EXERCISE DIRECTIONS:
From the following material, say how many lines have "cold" in them; write only the number.
((
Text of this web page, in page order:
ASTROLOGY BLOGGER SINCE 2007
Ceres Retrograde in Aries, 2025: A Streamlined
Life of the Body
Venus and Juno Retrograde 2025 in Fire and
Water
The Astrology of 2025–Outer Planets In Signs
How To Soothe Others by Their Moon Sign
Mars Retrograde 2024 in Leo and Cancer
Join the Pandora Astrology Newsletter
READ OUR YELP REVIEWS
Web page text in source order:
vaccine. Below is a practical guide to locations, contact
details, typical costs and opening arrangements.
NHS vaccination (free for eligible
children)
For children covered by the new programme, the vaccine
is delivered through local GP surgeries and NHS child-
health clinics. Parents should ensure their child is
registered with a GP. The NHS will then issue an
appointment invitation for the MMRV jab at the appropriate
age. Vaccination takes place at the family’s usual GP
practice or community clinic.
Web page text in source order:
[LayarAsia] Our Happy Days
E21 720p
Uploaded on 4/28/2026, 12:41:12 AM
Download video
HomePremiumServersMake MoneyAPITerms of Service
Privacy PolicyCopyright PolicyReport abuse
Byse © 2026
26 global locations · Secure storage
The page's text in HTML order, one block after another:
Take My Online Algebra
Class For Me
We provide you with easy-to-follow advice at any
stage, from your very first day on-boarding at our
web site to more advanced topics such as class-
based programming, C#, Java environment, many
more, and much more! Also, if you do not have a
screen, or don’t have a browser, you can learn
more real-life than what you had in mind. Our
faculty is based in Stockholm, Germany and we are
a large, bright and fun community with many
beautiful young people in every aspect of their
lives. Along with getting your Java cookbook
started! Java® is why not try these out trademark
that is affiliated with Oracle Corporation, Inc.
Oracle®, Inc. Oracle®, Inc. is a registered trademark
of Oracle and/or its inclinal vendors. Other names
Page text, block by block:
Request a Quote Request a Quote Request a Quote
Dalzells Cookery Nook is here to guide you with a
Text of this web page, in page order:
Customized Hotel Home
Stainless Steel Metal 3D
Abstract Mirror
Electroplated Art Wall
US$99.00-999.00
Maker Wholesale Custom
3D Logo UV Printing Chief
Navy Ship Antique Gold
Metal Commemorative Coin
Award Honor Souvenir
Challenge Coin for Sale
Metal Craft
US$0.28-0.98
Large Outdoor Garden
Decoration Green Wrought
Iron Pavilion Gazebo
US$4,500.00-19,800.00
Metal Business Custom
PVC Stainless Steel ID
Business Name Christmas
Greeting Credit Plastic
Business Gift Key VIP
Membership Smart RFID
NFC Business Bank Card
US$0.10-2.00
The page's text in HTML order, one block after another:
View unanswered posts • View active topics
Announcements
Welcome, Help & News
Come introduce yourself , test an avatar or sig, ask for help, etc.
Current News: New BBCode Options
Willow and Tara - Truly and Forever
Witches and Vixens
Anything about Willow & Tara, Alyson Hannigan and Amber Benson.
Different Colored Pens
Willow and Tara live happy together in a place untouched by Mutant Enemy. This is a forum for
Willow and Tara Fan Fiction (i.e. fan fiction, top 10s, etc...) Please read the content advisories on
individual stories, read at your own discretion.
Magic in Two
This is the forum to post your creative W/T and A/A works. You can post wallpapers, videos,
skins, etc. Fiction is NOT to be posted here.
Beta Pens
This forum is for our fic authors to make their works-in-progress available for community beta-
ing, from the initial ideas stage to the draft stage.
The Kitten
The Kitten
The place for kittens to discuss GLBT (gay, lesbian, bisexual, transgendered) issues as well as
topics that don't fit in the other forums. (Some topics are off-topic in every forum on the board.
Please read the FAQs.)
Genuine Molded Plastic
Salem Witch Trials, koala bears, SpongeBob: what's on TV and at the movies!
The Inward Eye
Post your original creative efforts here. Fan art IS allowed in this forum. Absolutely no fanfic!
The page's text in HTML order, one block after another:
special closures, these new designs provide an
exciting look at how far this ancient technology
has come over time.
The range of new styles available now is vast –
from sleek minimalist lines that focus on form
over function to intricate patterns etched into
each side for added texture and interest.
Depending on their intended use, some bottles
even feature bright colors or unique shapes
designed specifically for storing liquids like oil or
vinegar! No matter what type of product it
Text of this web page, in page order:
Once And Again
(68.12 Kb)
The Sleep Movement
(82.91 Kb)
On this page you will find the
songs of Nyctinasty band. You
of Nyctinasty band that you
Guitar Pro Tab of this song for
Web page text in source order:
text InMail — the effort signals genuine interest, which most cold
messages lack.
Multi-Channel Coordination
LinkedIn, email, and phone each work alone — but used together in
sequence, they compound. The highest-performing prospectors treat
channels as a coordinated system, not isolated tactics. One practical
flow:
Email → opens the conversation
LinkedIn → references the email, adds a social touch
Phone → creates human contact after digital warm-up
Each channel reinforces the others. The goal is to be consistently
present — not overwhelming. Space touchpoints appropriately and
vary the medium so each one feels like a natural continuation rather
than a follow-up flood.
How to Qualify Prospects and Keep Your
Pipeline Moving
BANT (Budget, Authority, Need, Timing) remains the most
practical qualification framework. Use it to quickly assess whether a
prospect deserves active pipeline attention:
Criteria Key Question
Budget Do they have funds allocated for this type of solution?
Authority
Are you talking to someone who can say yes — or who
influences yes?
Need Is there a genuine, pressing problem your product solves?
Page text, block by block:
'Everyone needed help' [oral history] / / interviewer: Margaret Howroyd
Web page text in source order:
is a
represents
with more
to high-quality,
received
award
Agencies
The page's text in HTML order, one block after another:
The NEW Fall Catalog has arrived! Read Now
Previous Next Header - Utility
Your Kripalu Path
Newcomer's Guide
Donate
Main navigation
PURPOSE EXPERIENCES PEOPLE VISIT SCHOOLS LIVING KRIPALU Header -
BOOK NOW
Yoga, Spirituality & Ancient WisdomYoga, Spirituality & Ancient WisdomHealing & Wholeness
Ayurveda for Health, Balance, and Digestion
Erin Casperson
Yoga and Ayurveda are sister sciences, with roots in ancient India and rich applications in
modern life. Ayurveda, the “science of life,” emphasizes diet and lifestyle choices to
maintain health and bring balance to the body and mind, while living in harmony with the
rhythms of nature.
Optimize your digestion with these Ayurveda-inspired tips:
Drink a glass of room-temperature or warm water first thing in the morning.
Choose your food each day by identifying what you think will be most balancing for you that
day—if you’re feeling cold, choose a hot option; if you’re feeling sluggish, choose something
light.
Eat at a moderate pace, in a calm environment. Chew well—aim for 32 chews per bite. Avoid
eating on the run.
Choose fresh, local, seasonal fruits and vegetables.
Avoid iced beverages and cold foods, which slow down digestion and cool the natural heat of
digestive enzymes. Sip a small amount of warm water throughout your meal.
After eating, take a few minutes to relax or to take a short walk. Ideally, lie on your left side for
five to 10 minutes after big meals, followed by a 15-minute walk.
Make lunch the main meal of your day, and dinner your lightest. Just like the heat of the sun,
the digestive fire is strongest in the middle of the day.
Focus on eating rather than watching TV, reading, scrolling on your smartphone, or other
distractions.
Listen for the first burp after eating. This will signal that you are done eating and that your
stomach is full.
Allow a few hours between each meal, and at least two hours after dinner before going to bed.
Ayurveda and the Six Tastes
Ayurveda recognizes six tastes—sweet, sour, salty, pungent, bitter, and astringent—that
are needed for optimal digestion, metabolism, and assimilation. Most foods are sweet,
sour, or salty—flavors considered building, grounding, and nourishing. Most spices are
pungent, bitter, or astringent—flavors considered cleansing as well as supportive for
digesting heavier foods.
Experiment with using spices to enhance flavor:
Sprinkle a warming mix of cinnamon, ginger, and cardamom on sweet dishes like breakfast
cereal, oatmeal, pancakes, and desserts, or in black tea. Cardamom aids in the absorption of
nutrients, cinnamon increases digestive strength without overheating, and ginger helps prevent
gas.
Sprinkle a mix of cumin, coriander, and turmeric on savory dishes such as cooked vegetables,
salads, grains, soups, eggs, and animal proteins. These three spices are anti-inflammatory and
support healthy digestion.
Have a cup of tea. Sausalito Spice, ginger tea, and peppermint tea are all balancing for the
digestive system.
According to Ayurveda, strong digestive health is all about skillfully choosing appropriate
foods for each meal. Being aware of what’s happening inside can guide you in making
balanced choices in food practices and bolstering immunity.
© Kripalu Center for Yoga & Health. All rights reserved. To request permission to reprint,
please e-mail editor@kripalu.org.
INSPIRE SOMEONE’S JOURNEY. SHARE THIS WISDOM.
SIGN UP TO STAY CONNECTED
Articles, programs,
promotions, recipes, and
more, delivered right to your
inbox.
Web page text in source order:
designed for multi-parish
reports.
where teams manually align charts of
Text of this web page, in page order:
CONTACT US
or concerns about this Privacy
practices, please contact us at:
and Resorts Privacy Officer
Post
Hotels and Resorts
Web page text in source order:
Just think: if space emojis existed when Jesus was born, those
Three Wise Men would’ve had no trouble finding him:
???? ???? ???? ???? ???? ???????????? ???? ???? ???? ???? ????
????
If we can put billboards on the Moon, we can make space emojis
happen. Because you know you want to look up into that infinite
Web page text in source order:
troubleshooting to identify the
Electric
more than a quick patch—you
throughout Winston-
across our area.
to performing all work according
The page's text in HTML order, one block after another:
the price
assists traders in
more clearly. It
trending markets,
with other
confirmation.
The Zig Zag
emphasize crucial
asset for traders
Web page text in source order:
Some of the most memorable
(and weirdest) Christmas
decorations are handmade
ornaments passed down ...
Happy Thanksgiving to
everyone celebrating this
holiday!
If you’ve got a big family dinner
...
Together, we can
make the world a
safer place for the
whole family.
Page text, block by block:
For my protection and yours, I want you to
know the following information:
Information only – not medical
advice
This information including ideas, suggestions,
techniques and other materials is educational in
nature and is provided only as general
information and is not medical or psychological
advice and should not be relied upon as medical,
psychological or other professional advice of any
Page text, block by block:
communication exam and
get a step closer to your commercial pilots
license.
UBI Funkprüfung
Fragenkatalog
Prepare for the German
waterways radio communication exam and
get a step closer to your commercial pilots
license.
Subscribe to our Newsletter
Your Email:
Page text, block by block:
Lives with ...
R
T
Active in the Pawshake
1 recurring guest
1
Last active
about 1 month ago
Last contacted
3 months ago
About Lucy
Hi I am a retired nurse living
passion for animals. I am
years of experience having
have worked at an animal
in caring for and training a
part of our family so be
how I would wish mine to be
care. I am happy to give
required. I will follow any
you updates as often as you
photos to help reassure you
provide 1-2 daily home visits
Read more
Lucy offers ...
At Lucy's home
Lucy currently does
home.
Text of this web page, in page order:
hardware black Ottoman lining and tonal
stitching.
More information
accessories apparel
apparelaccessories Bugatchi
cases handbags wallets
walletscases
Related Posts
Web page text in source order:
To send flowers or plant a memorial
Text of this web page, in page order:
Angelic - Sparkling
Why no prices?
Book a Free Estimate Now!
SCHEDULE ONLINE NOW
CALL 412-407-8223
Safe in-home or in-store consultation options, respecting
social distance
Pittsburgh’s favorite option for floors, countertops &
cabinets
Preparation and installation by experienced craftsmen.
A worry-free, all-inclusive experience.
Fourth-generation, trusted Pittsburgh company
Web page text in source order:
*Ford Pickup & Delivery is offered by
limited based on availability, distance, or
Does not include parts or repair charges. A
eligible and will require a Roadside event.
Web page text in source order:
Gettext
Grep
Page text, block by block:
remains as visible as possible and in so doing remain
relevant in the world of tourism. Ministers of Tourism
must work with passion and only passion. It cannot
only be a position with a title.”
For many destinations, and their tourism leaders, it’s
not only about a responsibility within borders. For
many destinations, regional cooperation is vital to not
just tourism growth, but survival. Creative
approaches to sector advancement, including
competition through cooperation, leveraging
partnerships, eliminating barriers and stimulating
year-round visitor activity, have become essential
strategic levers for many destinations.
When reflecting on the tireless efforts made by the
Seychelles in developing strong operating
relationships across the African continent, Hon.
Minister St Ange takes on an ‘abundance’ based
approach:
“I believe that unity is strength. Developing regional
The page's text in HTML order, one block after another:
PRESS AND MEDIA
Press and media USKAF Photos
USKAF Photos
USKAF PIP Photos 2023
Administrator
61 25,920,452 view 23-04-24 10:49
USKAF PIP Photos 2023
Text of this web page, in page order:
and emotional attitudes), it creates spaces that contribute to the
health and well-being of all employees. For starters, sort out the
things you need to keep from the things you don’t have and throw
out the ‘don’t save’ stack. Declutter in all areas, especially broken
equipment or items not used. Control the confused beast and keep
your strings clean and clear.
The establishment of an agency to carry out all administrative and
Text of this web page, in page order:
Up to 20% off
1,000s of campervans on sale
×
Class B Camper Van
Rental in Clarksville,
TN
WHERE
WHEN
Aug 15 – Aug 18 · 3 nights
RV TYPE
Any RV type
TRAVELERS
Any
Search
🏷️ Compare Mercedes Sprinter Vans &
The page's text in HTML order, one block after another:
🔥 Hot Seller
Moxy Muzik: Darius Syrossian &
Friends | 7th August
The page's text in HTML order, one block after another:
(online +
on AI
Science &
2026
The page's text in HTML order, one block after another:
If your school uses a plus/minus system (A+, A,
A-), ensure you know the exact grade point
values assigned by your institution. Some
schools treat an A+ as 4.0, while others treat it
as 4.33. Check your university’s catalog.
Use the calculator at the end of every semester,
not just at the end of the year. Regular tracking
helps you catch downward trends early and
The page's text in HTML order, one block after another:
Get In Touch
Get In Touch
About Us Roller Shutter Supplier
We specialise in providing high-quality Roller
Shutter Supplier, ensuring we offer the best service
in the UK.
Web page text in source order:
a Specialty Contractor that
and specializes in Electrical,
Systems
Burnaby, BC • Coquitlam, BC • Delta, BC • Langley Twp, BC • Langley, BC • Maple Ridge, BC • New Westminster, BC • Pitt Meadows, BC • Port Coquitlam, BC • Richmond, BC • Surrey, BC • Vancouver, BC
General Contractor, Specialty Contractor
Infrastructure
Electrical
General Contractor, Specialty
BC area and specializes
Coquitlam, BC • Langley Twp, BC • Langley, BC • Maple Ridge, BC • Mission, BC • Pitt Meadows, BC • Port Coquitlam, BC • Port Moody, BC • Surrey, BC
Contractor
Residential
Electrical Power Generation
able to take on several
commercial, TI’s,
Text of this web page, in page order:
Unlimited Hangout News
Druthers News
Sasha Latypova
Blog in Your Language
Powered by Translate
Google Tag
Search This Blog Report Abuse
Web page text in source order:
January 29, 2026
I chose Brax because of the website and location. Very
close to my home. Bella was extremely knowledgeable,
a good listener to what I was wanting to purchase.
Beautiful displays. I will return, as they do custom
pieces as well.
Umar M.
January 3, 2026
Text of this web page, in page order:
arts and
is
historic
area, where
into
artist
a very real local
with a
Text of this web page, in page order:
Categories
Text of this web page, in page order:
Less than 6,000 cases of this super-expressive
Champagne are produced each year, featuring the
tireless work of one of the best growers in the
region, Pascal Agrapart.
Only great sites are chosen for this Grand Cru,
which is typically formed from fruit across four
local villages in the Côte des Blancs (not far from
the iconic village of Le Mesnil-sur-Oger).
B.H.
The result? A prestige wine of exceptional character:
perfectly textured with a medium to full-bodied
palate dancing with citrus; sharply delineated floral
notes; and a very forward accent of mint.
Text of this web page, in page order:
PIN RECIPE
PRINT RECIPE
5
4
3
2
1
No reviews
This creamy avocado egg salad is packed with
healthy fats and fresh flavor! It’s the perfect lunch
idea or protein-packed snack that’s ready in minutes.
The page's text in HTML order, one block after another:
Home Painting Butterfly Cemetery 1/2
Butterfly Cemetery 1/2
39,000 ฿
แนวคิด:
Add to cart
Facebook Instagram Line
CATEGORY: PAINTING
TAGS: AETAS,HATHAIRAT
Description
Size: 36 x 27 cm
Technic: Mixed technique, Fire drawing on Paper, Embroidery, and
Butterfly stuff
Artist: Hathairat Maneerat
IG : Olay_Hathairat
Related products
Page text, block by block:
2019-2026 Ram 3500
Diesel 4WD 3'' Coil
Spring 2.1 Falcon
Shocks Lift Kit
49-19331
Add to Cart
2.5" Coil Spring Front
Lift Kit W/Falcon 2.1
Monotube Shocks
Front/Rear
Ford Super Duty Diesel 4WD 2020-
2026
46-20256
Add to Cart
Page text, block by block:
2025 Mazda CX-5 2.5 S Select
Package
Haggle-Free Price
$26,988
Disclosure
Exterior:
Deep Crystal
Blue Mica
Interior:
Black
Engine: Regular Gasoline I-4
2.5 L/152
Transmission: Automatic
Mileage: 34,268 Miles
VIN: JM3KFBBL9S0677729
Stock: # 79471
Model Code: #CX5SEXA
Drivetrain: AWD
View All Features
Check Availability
))
COMPLETED TASK:
3